Yet he left the bar, got behind the wheel and pulled into the parking lot at about the same time parents were pushing strollers to the bus stop to pick up their children. I was full of self-righteous anger as I told the story to friends and family.
What a thoughtless bastard.
My wife and I waited anxiously to hear what the man’s punishment would be. We’d crafted a victim’s impact statement encouraging the judge to really hammer him. He’d already gotten off easy, we noted. Prosecutors only charged him with drunken driving, not hit and run.
We learned the disposition just last week when a letter from the city of Minnetonka arrived. “City Attorney’s Office” it read, in case there was any doubt.
I unfolded the cream-colored paper to find a photocopied Nov. 1 obituary tucked inside. The three-sentence letter had all the explanation I needed: “The charges were dismissed due to the defendant’s death.”
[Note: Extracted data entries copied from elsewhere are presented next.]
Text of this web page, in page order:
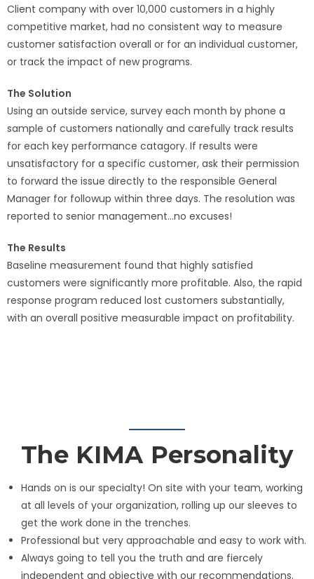
Client company with over 10,000 customers in a highly
competitive market, had no consistent way to measure
customer satisfaction overall or for an individual customer,
or track the impact of new programs.
The Solution
Using an outside service, survey each month by phone a
sample of customers nationally and carefully track results
for each key performance catagory. If results were
unsatisfactory for a specific customer, ask their permission
to forward the issue directly to the responsible General
Manager for followup within three days. The resolution was
reported to senior management…no excuses!
The Results
Baseline measurement found that highly satisfied
customers were significantly more profitable. Also, the rapid
response program reduced lost customers substantially,
with an overall positive measurable impact on profitability.
The KIMA Personality
Hands on is our specialty! On site with your team, working
at all levels of your organization, rolling up our sleeves to
get the work done in the trenches.
Professional but very approachable and easy to work with.
Always going to tell you the truth and are fiercely
independent and objective with our recommendations.

When I logged on to the funeral home’s website to find more details, I stumbled across a guest book full of fond memories. Friends and family described golf outings and Saturday morning liar’s poker rituals. They described someone quick with a joke and willing to choke down ill-flavored food to avoid hurting feelings.
I knew the man from his mug shot. I knew he’d had some drinks downtown and then crashed into my wife’s car when he was twice as drunk as the law allowed. I knew the drunken driver. I knew the bastard.
But the guest book memories painted a picture of a man—a man more complex than the driver’s license details contained in the police report, a man who was more than one stupid mistake at the end of his life.
That’s when it hit me.
He wasn’t the only bastard.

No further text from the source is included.